Here's an example of what we can do when page processing exits.

function _mymodule_page_cache_exit() {
  global $user;

  $cache_options = _mymodule_get_cache_options();
  if (!$cache_options['key']) {
    return;
  }
  if (!($data = ob_get_contents())) {
    return;
  }
  ob_end_flush();

  if ($data) {
    // Filter page for current user dependencies.
    if ($user->uid != 0) {
      // perform regular expressions to deal with parts of the page
      // that depend on the current user, such as uid, name, etc.
    }
    // Compress page for DB storage if GZIP is available.
    if (function_exists('gzencode')) {
      $data = gzencode($data, 9, FORCE_GZIP);
    }
    cache_set($cache_options['key'], 'cache_page', $data, time() + $cache_options['lifetime'], drupal_get_headers());
  }
}

Here's what we can do in our hook_init implementation:

/**
 * Again, my implementation is a bit more complex, but this
 * snippet helps to get an idea, hopefully.
 */
function _mymodule_page_cache_init() {
  global $user;

  // See if page cacheable.
  $cache_options = _mymodule_get_cache_options();
  if (!$cache_options['key']) {
    // Page is not cacheable.
    return;
  }

  // Get cached page if available.
  $cache = cache_get($cache_options['key'], 'cache_page');
  if (!$cache || empty($cache->data)) {
    // Page is cacheable, but not cached yet.
    ob_start();
    return;
  }

  // Page is cacheable, and already cached.
  $current_time = time();
  if ($cache->expire <= $current_time) {
    // However, cached object is stale (already expired) so we give it a stale time
    // for concurrent requests to send what's already cached while current request
    // will rebuild the page and cache it at exit.
    cache_set($cache_options['key'], 'cache_page', $cache->data, $current_time + 30);
    ob_start();
    return;
  }

  // Ok, here we deal with IF_MODIFIED_SINCE, Etags, etc.
  // That we use for anonymous users.

  // For registered users we send headers so page is not cached
  // on proxies, user navigator.

  // Here we ungzip cached page.

  // Alter page for user dependencies.
  if ($user->uid != 0) {
    // Regular expressions or whatever against $cache->data.
  }

  // Send page, close session and exit.
  print $cache->data;
  session_write_close();
  exit();
}

I believe implementation of this method is highly dependent on how the site is to be used, content, user roles, etc.

Maybe this documentation is enough to help other implement this idea.

If I had to patch core, I would remove the need to do this job from hook_init/exit, and put some additional hooks here and there so an external module can take advantage of this particular method.

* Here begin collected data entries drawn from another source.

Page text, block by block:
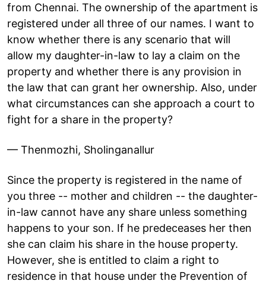
from Chennai. The ownership of the apartment is
registered under all three of our names. I want to
know whether there is any scenario that will
allow my daughter-in-law to lay a claim on the
property and whether there is any provision in
the law that can grant her ownership. Also, under
what circumstances can she approach a court to
fight for a share in the property?
— Thenmozhi, Sholinganallur
Since the property is registered in the name of
you three -- mother and children -- the daughter-
in-law cannot have any share unless something
happens to your son. If he predeceases her then
she can claim his share in the house property.
However, she is entitled to claim a right to
residence in that house under the Prevention of
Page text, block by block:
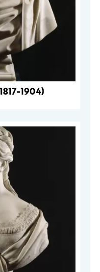
1904)
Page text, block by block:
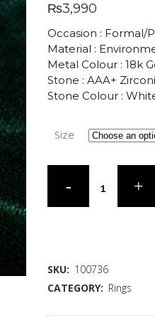
₨3,990
Occasion : Formal/
Material :
Metal Colour : 18k
Stone : AAA+
Stone Colour :
Size
SKU: 100736
CATEGORY: Rings
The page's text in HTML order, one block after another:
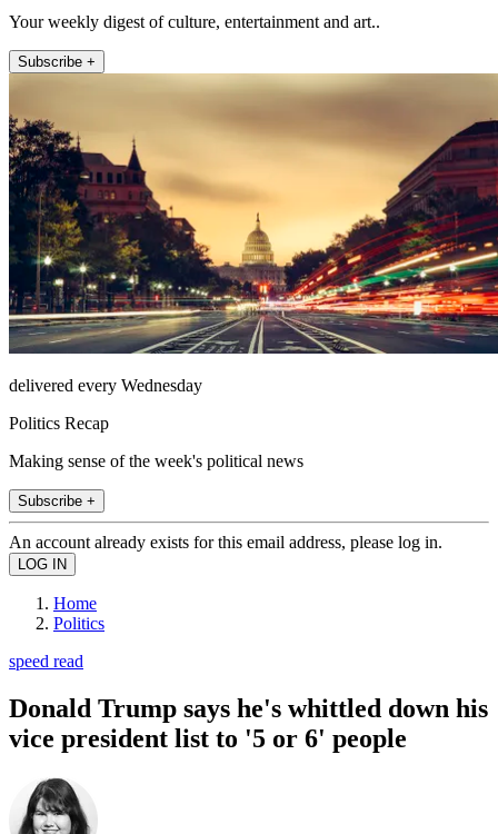
Your weekly digest of culture, entertainment and art..
Subscribe +
delivered every Wednesday
Politics Recap
Making sense of the week's political news
Subscribe +
An account already exists for this email address, please log in.
Home
Politics
speed read
Donald Trump says he's whittled down his
vice president list to '5 or 6' people

However, as you can see it can be done without patching core.

Another possible approach to "support" this cache method would be to open some kind of "hook" in core, similar to what's done for fastpath related stuff, maybe... any other idea? Maybe I could adapt my code in a different way so it's easier to port the method.

I think this is an

Posted by Owen Barton on October 2, 2008 at 6:38am

I think this is an interesting technique that should work really well for sites with somewhat limited and well defined (i.e. preg_replaceable...) changes for auth users - and should be ideal for some very high traffic sites (e.g. a popular news site with lots of users and user profiles, blogging and commenting interactions only for auth users) - a contrib module would be a great contribution if you can figure out a way to generalize it!

For sites with more complex interaction with authenticated users (for example flagging new posts, organic groups or anything AJAX) I think this would get very hard and (if attempted) the rules would rapidly start approaching the same kind of work as Drupal does to build the pages anyway. For these sites I think a more fine grained approach (ideally one that makes smart enough decisions by default) to caching page elements themselves is likely to be more appropriate. I wrote up a basic proposal and patch at http://drupal.org/node/152901 - reviews are welcome :)

My caching improvements

Posted by eli on July 11, 2008 at 3:59pm

markus-

I've spent a fair bit of time playing with caching in D5 myself.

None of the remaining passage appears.